The description is front-loaded with the core purpose in the first sentence, followed by additional context in a second sentence. Every sentence adds value: the first defines the action and resource, the second explains certification and specifies return details. It is appropriately sized with zero waste.

Shorter descriptions cost fewer tokens and are easier for agents to parse. Every sentence should earn its place.

Completeness4/5

Given the tool's complexity, does the description cover enough for an agent to succeed on first attempt?

Given the tool's low complexity (0 parameters, no output schema, no annotations), the description is complete enough: it explains what the tool does, the scope of results, and the return format. It could improve by mentioning any prerequisites or error cases, but for a simple list tool, it covers essential context adequately.

Complex tools with many parameters or behaviors need more documentation. Simple tools need less. This dimension scales expectations accordingly.

Parameters4/5

Does the description clarify parameter syntax, constraints, interactions, or defaults beyond what the schema provides?

The input schema has 0 parameters with 100% coverage, so no parameter documentation is needed. The description appropriately does not discuss parameters, maintaining focus on the tool's purpose and output. Baseline is 4 for 0 parameters, as it avoids unnecessary details.

Input schemas describe structure but not intent. Descriptions should explain non-obvious parameter relationships and valid value ranges.

Purpose5/5

Does the description clearly state what the tool does and how it differs from similar tools?

The description clearly states the specific action ('List skills that have been verified and certified by Skvil admins') and resource ('certified skills'), distinguishing it from siblings like 'skvil_register' (likely for registration) or 'skvil_verify' (likely for verification processes). It specifies the scope of 'certified' skills versus other types.

Agents choose between tools based on descriptions.
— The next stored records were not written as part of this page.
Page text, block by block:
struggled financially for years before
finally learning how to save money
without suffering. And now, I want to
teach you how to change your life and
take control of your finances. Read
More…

A clear purpose with a specific verb and resource helps agents select the right tool.

Usage Guidelines3/5

Does the description explain when to use this tool, when not to, or what alternatives exist?
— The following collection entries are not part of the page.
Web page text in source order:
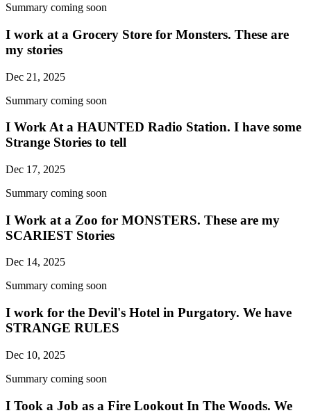
Summary coming soon
I work at a Grocery Store for Monsters. These are
my stories
Dec 21, 2025
Summary coming soon
I Work At a HAUNTED Radio Station. I have some
Strange Stories to tell
Dec 17, 2025
Summary coming soon
I Work at a Zoo for MONSTERS. These are my
SCARIEST Stories
Dec 14, 2025
Summary coming soon
I work for the Devil's Hotel in Purgatory. We have
STRANGE RULES
Dec 10, 2025
Summary coming soon
I Took a Job as a Fire Lookout In The Woods. We

The description implies usage for retrieving certified skills with details like level and date, but does not explicitly state when to use this tool versus alternatives such as 'skvil_catalog' (which might list all skills) or 'skvil_stats' (which might provide statistics). It provides context but lacks explicit guidance on exclusions or comparisons.

Agents often have multiple tools that could apply. Explicit usage guidance like "use X instead of Y when Z" prevents misuse.